In 2010, however, Young’s eldest daughter, Hilary Young Brodey, and her husband Phil, along with their friends John and Diana Harrington, began to discuss the possibility of buying Capra back from Bason. “We talked about the major changes in publishing and the emergence of e-books, and the disappearance of independent bookstores,” said Brodey from her home in San Francisco. “We talked about my father’s vision with Capra Press, which was to keep the human touch as much as possible in the environment of mechanization and to retain the mantra of a small independent trade publisher.” In March 2011 the Brodeys and their friends acquired the Capra name, logo and “goodwill” from Bason and released their first title, I Never Expected This Good Life, poems and stories by Jennifer Futernick, in December, which will soon go into a second printing.
“Dad was a fine arts printer by day and pursued his dream of being a published author at night and on the weekends,” Brodey recalled. “Every property we lived on had a writer’s cabin close to the house where my father would work on his short stories and poetry. Henry Miller came to stay with us on the weekends, and as kids we were surrounded by different literary salons and groups of poets and writers in the house.”
In 1969 Young looked into his large box of rejection slips and decided to become a publisher. He sold his first few books by himself, going from bookstore to bookstore peddling them, but eventually Capra was distributed by Consortium. “Like my father in 1969 we have an unorthodox business model for this first edition of our first title,” Brodey said. “We are self-distributing I Never Expected This Good Life and pretty much going door-to-door selling to independent bookstores only. We now have it in 25 bookstores and continue marketing with author events. It was important with this first book to mirror what Capra did when it started, and take all the baby steps my father took. This has proven to be an invaluable crash course in small press publishing.” With the second printing of Futernick’s book, Capra will sign with Small Press Distributors in the Bay Area for national sales on all forthcoming titles.
Melissa Mytinger, event manager at San Francisco’s Booksmith, producer at Berkeley Arts & Letters, and a former Santa Barbara bookseller and publisher, remembers Young with fondness. “Noel conceived of, and took on, books that not only intrigued and begged for reading but books that were exceptionally well-designed and produced.”

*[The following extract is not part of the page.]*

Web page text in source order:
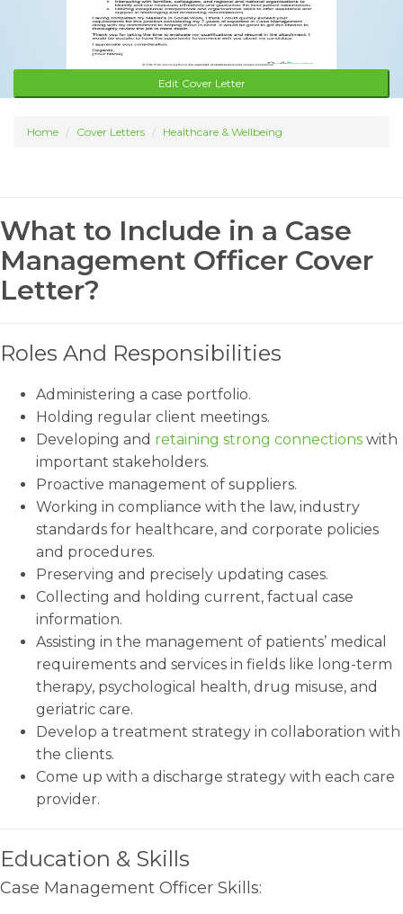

With the re-launch of Capra Press, Brodey, who has no plans to publish digitally, is paying homage to her father and the world of “real books, artfully crafted books that one wants to hold and savor.” With the belief that there is still a market for such books and a place for independent bookstores that serve the communities they’re in, Capra will publish four or five books a year and honor the eclectic literary taste of its founder.